O art. 220-A é tipo que alcança aqueles que têm o dever de colaborar com a justiça desportiva, prevendo como infração disciplinar o fato de deixar de colaborar com as autoridades desportivas na apuração de irregularidades ou infrações ou de deixar de comparecer ao órgão da Justiça Desportiva, injustificadamente, quando regularmente intimado. Quando oferecida denúncia pela Procuradoria e instaurado um processo disciplinar ou quando a Justiça Desportiva instaura inquérito desportivo para apurar informações quanto ao cometimento de infração disciplinar, pessoas eventualmente precisão ser convocadas para fornecer dados importantes que podem auxiliar no esclarecimento dos fatos. Nesse sentido, o dispositivo visa a punir, com multa e fixação de prazo para cumprimento da obrigação, quem se recusa a colaborar, caso contrário a efetividade da atuação da própria justiça desportiva ficaria comprometida.

De qualquer maneira, cumpre realçar que o referido comando é dirigido especialmente às eventuais testemunhas, não se aplicando aos informantes, às partes do processo ou aos investigados.
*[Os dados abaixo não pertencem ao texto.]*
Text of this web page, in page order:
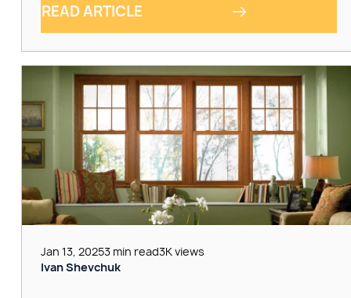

Somente as testemunhas é que possuem obrigação legal de colaboração, diferentes das demais pessoas mencionadas, as quais são sujeitos parciais do processo. A limitação é reflexo da vedação à autoincriminação, no sentido de que ninguém é obrigado a produzir prova contra si mesmo. No mais, será preciso analisar, para efeito de denúncia com base no presente artigo, se aquele que deixou de colaborar é jurisdicionado ou não da justiça desportiva, conforme elenco do art. 1º do CBJD. Isto quer dizer, por exemplo, que se a autoridade desportiva requisita a entrega de imagens em determinado prazo junto à emissora detentora de direitos televisivos de dada competição para efeito de sua utilização como prova de vídeo e, tal determinação deixa de ser cumprida, o diretor da rede de TV não responderá desportivamente.

Em seguida, o art. 221 protege o ideal de justiça, impedindo o uso do sistema jurídico desportivo para um suposto denuncismo motivado por erro grosseiro ou sentimento pessoal (perseguição). Daí que a pessoa natural fica sujeita à pena de suspensão e as entidades de prática ou de administração do desportivo (clubes ou federações) responsáveis submetidas à pena de multa pelo fato de dar causa à instauração de processo disciplinar ou de inquérito desportivo por conta de sentimento pessoal ou erro grosseiro. A expressão grosseiro, por si só, já deixa claro que o tipo não pretende punir qualquer erro, que é da natureza humana, mas apenas aquele que tão evidente que qualquer pessoa, com um mínimo de atenção e diligência não cometeria naquelas circunstâncias.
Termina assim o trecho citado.